# Helllooo!



## themousemummy (Oct 4, 2010)

Hi there, my name is kerry, and i recently (last Wednesday) rescued four females that were living with their previous owners in a small tank with around 11 males. Well today as suspected, i went to take some piccies and found that one has given birth! wish she hadnt been put through this but really excited that i now have some cutie babies!!

I have really came on here for advice and just general chats about my cuties.

I have got the girls in pairs in bin cages and the one in with the mother looks as if she is helping her.

I have taken some pics of babies but only when the mother had left to eat and i didnt touch the nest or babies- neither will i be until someone can tell me what day is best.

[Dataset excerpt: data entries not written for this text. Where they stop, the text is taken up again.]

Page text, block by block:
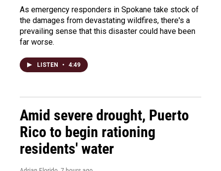
As emergency responders in Spokane take stock of
the damages from devastating wildfires, there's a
prevailing sense that this disaster could have been
far worse.
LISTEN • 4:49
Amid severe drought, Puerto
Rico to begin rationing
residents' water
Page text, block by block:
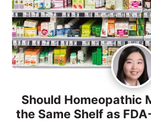
Should Homeopathic
the Same Shelf as
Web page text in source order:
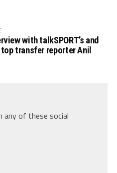
with talkSPORT’s and
transfer reporter Anil
any of these social
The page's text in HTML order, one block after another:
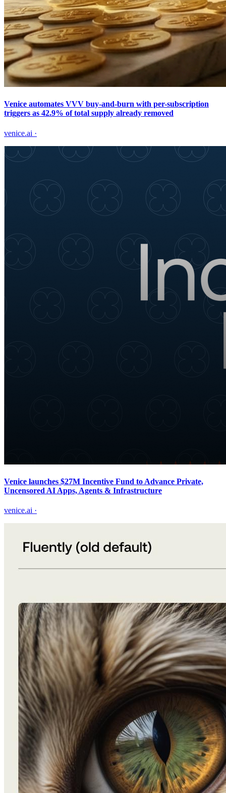
Venice automates VVV buy-and-burn with per-subscription
triggers as 42.9% of total supply already removed
venice.ai ·
Venice launches $27M Incentive Fund to Advance Private,
Uncensored AI Apps, Agents & Infrastructure
venice.ai ·
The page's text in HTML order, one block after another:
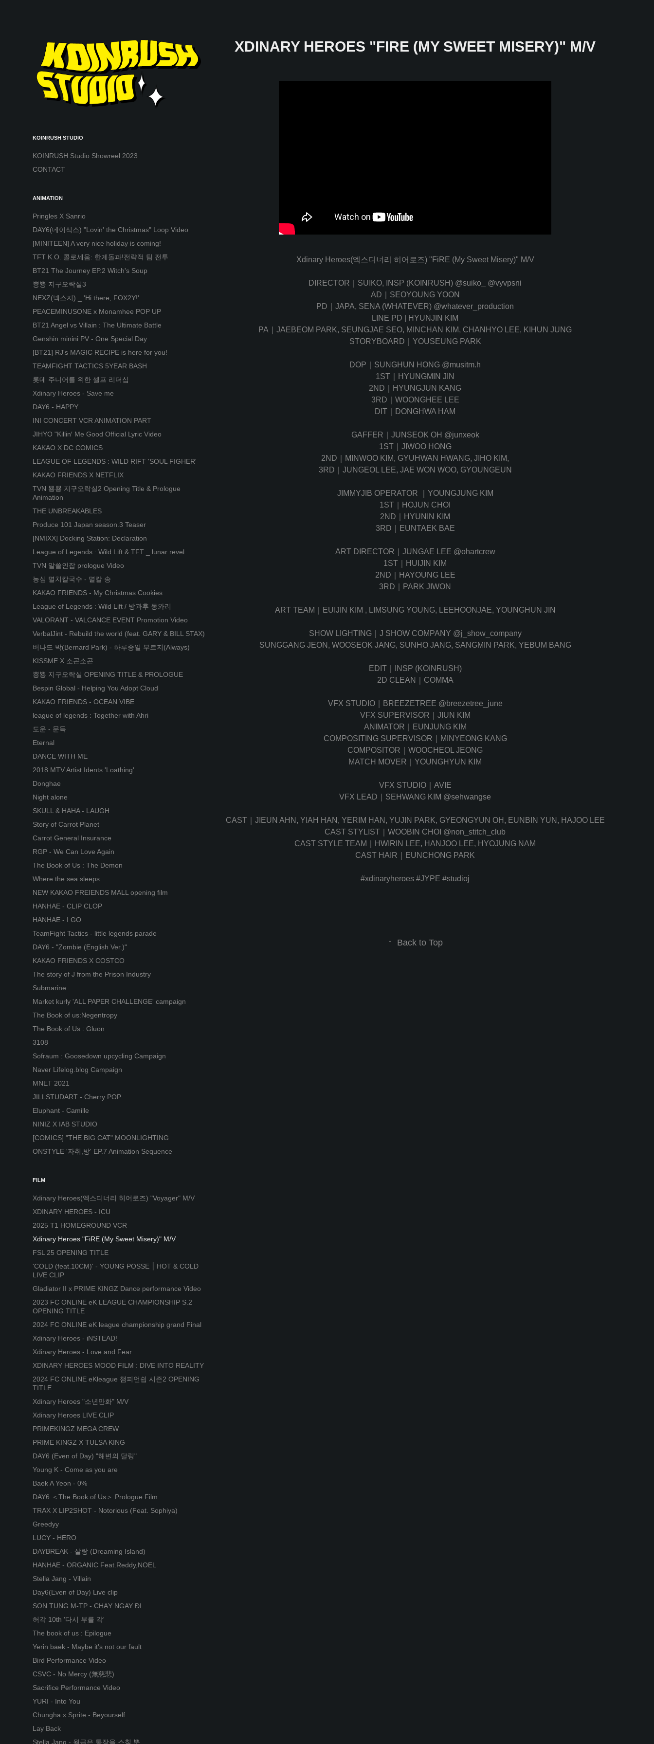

here are some pics of my girlies- who still do not have names  maybe you guys can help??

please also note that the bedding has now been changed from shavings after i foud out that they are bad for them.

girlie no1









girlie no2









girlie no3









and girlie no4 (the mummy)

















babies-


----------



## The Boggit keeper (Mar 5, 2010)

Hello and Welcome to the Forum!
Cute Mice!


----------



## bethmccallister (Mar 5, 2010)

Awww...look at the beautiful nest momma built! I handle my babies from day one, I distract mom with treats and then I reach in and pick them up. If mom moves them after being handled I wait a day or two before I try again. I would name the grey one with red eyes Ruby


----------



## themousemummy (Oct 4, 2010)

thanks, as i have only had them a week i think i may leave them til tomorrow or the day after, she is fie with me but the girl she is in with, is very skittish and quite wary of me being around the nest.

fes them this mornning and found half a dead pinky on top of the nest! quite upset but know its natural- just hoping no more die!


----------



## bethmccallister (Mar 5, 2010)

Keep us posted, would love to see pictures in about a week when their fur starts coming in.


----------



## themousemummy (Oct 4, 2010)

have held them today- took mum and friend out of cage and fed them whilst looking, they soooo cute- is it true that if the eyes are dark under the skin (like black) will have black eyes and the ones that dont will have pink eyes? if so i just have one with pink eyes (who will probably look like my grey/tan one) ant believe they have whiskers already!!!


----------



## The Village Mousery (Aug 1, 2010)

aww yep its true the black patch ones will have black eyes and the one that dont will be pink or ruby. Even better the fur colour shows on day 3 or 4 so lots to look forward too.


----------



## themousemummy (Oct 4, 2010)

oooo i love mousie development, its so quick! i think they will all have tan bellies, coz dont know if you can see but all my girls have tan bellies (although no1&2 have broken tan markings on their bellies) all the males they were with were grey and tan like my girl. cant wait till they get all furry!!


----------



## themousemummy (Oct 4, 2010)

also- how long should i hold they babies for at one time? i only held them for like a minute.


----------



## The Village Mousery (Aug 1, 2010)

thats normally enough at this stage they get cold quite fast so best to keep mum with them and hold em only a little till they get fur


----------



## themousemummy (Oct 4, 2010)

cool, glad im doing ok! cant wait untill they are a bit more hairy


----------



## The Village Mousery (Aug 1, 2010)

haha then you have a short time its safe to hold em... once the eyes open they jump everywhere so got to becareful they dont jump out of your hands.


----------



## zany_toon (Apr 3, 2010)

:welcome to the forum!! Glad to hear your girl coped okay with the birth - how is the girl with the lump doing? (I recognised your mice from the other forum )


----------



## themousemummy (Oct 4, 2010)

Thought i recognised your name too when i saw you had posted! the girly with lump is fine, we went to the vet and he said its dodgy scar tissue, which has healed, just in a weird lump  must have been from the fight that gave her the scar!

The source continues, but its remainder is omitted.